我正在尝试将 CNN 与注意力网络结合起来进行文本分类。以下是我在 keras 中的代码:-

def inputs_and_embeddings(features, config):
        inputs, embeddings = [], []
        for f in features:
            E = Embedding if not config.fixed_embedding else FixedEmbedding
            # i = Input(shape=(config.doc_size,), dtype='int32', name=f.name)
            i = Input(shape=(config.doc_size,), dtype='int32', name=f.name)
            e = E(f.input_dim, f.output_dim, weights=[f.weights],
                  input_length=config.doc_size)(i)
            inputs.append(i)
            embeddings.append(e)
            return inputs, embeddings

inputs, embeddings = inputs_and_embeddings(features, config)
      #calculating the size of documents and all features.
    seq = concat(embeddings)
    cshape = (config.doc_size, sum(f.output_dim for f in features)) 
    seq = Reshape((1,)+cshape)(seq)

    #seq = Reshape((1, config.doc_size, w2v.output_dim))(embeddings) #old way of doing the above

    # seq = Bidirectional()
    # Convolution(s)
    convLayers = []
    for filter_size, filter_num in zip(config.filter_sizes, config.filter_nums):
        seq2 = Convolution2D(
            filter_num,
            filter_size,
            cshape[1],
            border_mode='valid',
            activation='relu',
            dim_ordering='th'
        )(seq)
        seq2 = MaxPooling2D(
            pool_size=(config.doc_size-filter_size+1, 1),
            dim_ordering='th'
        )(seq2)
        # seq2 = Flatten()(seq2)
        convLayers.append(seq2)


    seq = Concatenate(axis=1)(convLayers)
    if config.drop_prob:
        seq = Dropout(config.drop_prob)(seq)
    for s in config.hidden_sizes:
        seq = Dense(s, activation='relu')(seq)

    #need reshaping here
    seq = Reshape((200,3))(seq)
    word_encoder = Bidirectional(GRU(50, return_sequences=True))(seq) 
    rnn_type = 'GRU'  

    dense_transform_word = Dense(
            100, 
            activation='relu', kernel_regularizer=l2_reg,
            name='dense_transform_word')(word_encoder)



        # word attention
    attention_weighted_sentence = Model(
            inputs, Attention(name="word_attention")(dense_transform_word))

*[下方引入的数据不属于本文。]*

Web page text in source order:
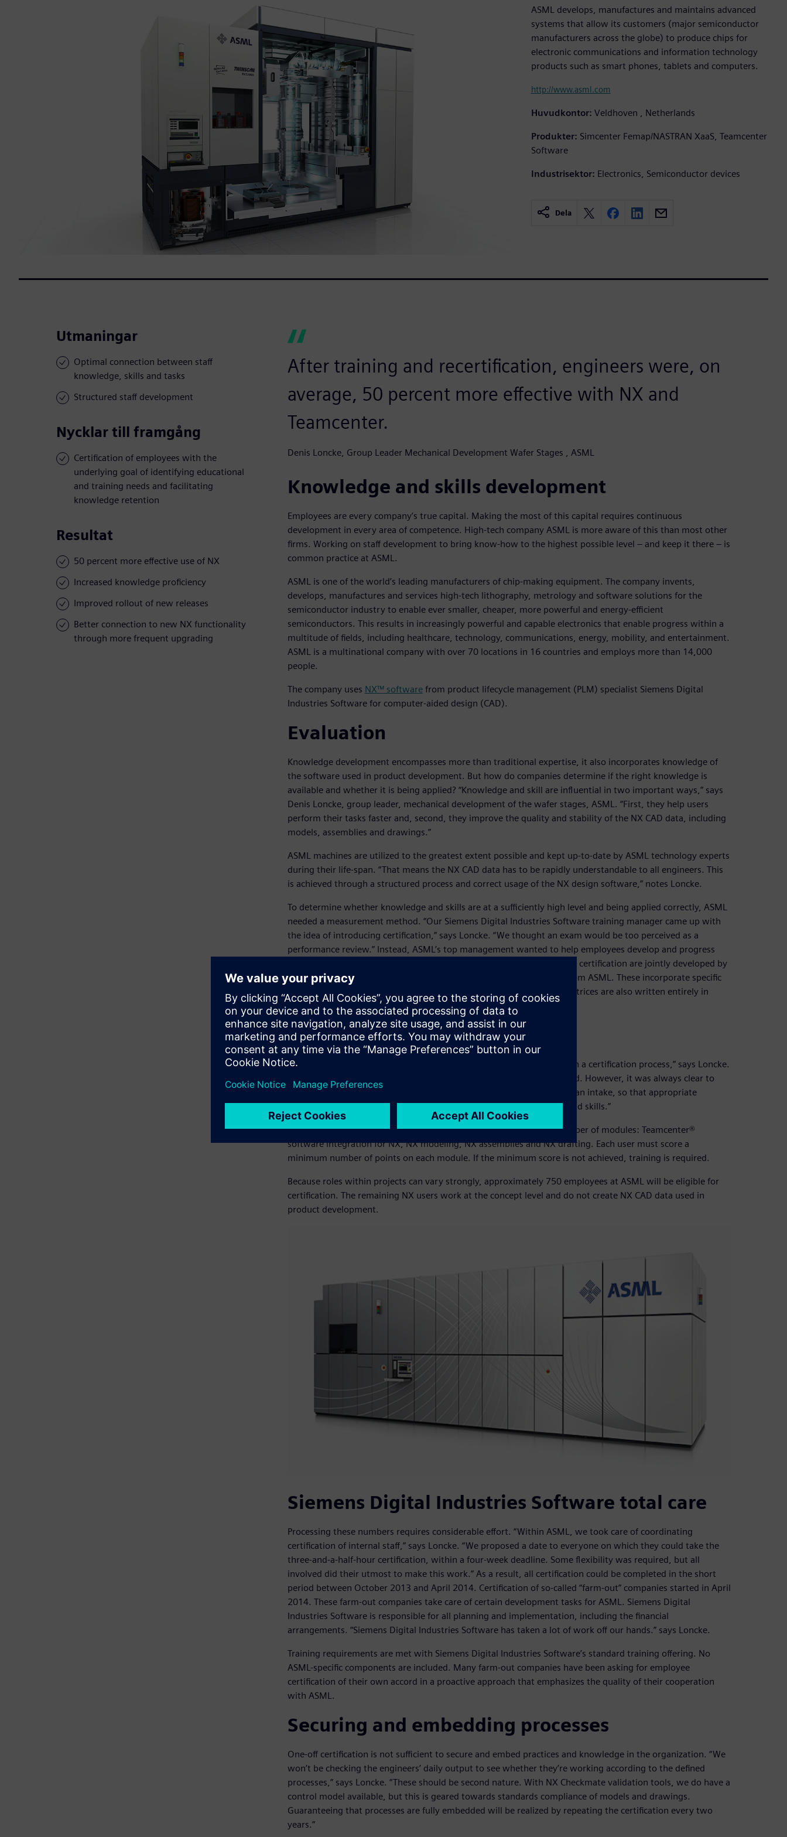
ASML develops, manufactures and maintains advanced
systems that allow its customers (major semiconductor
manufacturers across the globe) to produce chips for
electronic communications and information technology
products such as smart phones, tablets and computers.
http://www.asml.com
Huvudkontor: Veldhoven , Netherlands
Produkter: Simcenter Femap/NASTRAN XaaS, Teamcenter
Software
Industrisektor: Electronics, Semiconductor devices
Dela
Utmaningar
Optimal connection between staff
knowledge, skills and tasks
Structured staff development
Nycklar till framgång
Certification of employees with the
underlying goal of identifying educational
and training needs and facilitating
knowledge retention
Resultat
50 percent more effective use of NX
Increased knowledge proficiency
Improved rollout of new releases
Better connection to new NX functionality
through more frequent upgrading
After training and recertification, engineers were, on
average, 50 percent more effective with NX and
Teamcenter.
Denis Loncke, Group Leader Mechanical Development Wafer Stages , ASML
Knowledge and skills development
Employees are every company’s true capital. Making the most of this capital requires continuous
development in every area of competence. High-tech company ASML is more aware of this than most other
firms. Working on staff development to bring know-how to the highest possible level – and keep it there – is
common practice at ASML.
ASML is one of the world’s leading manufacturers of chip-making equipment. The company invents,
develops, manufactures and services high-tech lithography, metrology and software solutions for the
semiconductor industry to enable ever smaller, cheaper, more powerful and energy-efficient
semiconductors. This results in increasingly powerful and capable electronics that enable progress within a
multitude of fields, including healthcare, technology, communications, energy, mobility, and entertainment.
ASML is a multinational company with over 70 locations in 16 countries and employs more than 14,000
people.
The company uses NX™ softwarefrom product lifecycle management (PLM) specialist Siemens Digital
Industries Software for computer-aided design (CAD).
Evaluation
Knowledge development encompasses more than traditional expertise, it also incorporates knowledge of
the software used in product development. But how do companies determine if the right knowledge is
available and whether it is being applied? “Knowledge and skill are influential in two important ways,” says
Denis Loncke, group leader, mechanical development of the wafer stages, ASML. “First, they help users
perform their tasks faster and, second, they improve the quality and stability of the NX CAD data, including
models, assemblies and drawings.”
ASML machines are utilized to the greatest extent possible and kept up-to-date by ASML technology experts
during their life-span. “That means the NX CAD data has to be rapidly understandable to all engineers. This
is achieved through a structured process and correct usage of the NX design software,” notes Loncke.
To determine whether knowledge and skills are at a sufficiently high level and being applied correctly, ASML
needed a measurement method. “Our Siemens Digital Industries Software training manager came up with
the idea of introducing certification,” says Loncke. “We thought an exam would be too perceived as a
performance review.” Instead, ASML’s top management wanted to help employees develop and progress
within the organization. The case studies that allow employees to earn certification are jointly developed by
Siemens Digital Industries Software training staff and key engineers from ASML. These incorporate specific
software features that ASML uses on a daily basis. Skill assessment matrices are also written entirely in
collaboration to eliminate different interpretations of the assessment.
Certification intake for training
“For an initial pilot project, nine engineers were invited to participate in a certification process,” says Loncke.
“The results varied greatly and were, in some cases, really sub-standard. However, it was always clear to
those taking part that the result in itself was not relevant. It serves as an intake, so that appropriate
training can be provided for the focused development of knowledge and skills.”
Certification exercises and assessment matrices are divided into a number of modules: Teamcenter®
software integration for NX, NX modeling, NX assemblies and NX drafting. Each user must score a
minimum number of points on each module. If the minimum score is not achieved, training is required.
Because roles within projects can vary strongly, approximately 750 employees at ASML will be eligible for
certification. The remaining NX users work at the concept level and do not create NX CAD data used in
product development.
Siemens Digital Industries Software total care
Processing these numbers requires considerable effort. “Within ASML, we took care of coordinating
certification of internal staff,” says Loncke. “We proposed a date to everyone on which they could take the
three-and-a-half-hour certification, within a four-week deadline. Some flexibility was required, but all
involved did their utmost to make this work.” As a result, all certification could be completed in the short
period between October 2013 and April 2014. Certification of so-called “farm-out” companies started in April
2014. These farm-out companies take care of certain development tasks for ASML. Siemens Digital
Industries Software is responsible for all planning and implementation, including the financial
arrangements. “Siemens Digital Industries Software has taken a lot of work off our hands.” says Loncke.
Training requirements are met with Siemens Digital Industries Software’s standard training offering. No
ASML-specific components are included. Many farm-out companies have been asking for employee
certification of their own accord in a proactive approach that emphasizes the quality of their cooperation
with ASML.
Securing and embedding processes
One-off certification is not sufficient to secure and embed practices and knowledge in the organization. “We
won’t be checking the engineers’ daily output to see whether they’re working according to the defined
processes,” says Loncke. “These should be second nature. With NX Checkmate validation tools, we do have a
control model available, but this is geared towards standards compliance of models and drawings.
Guaranteeing that processes are fully embedded will be realized by repeating the certification every two
years.”

    word_attention_model = attention_weighted_sentence

    attention_weighted_sentence.summary()

        # sentence-attention-weighted document scores

    texts_in = Input(shape=(MAX_SEQ_LEN,config.doc_size), dtype='int32', name="input_2")

    attention_weighted_sentences = TimeDistributed(attention_weighted_sentence)(texts_in)



    if rnn_type is 'GRU':
            #sentence_encoder = Bidirectional(GRU(50, return_sequences=True, dropout=0.1, recurrent_dropout=0.2))(attention_weighted_sentences)
            dropout = Dropout(0.1)(attention_weighted_sentences)
            sentence_encoder = Bidirectional(GRU(50, return_sequences=True))(dropout)
    else:
            sentence_encoder = Bidirectional(LSTM(50, return_sequences=True, dropout=0.1, recurrent_dropout=0.2))(attention_weighted_sentences)


    dense_transform_sentence = Dense(
            100, 
            activation='relu', 
            name='dense_transform_sentence',
            kernel_regularizer=l2_reg)(sentence_encoder)

        # sentence attention
    attention_weighted_text = Attention(name="sentence_attention")(dense_transform_sentence)


    prediction = Dense(19, activation='sigmoid')(attention_weighted_text)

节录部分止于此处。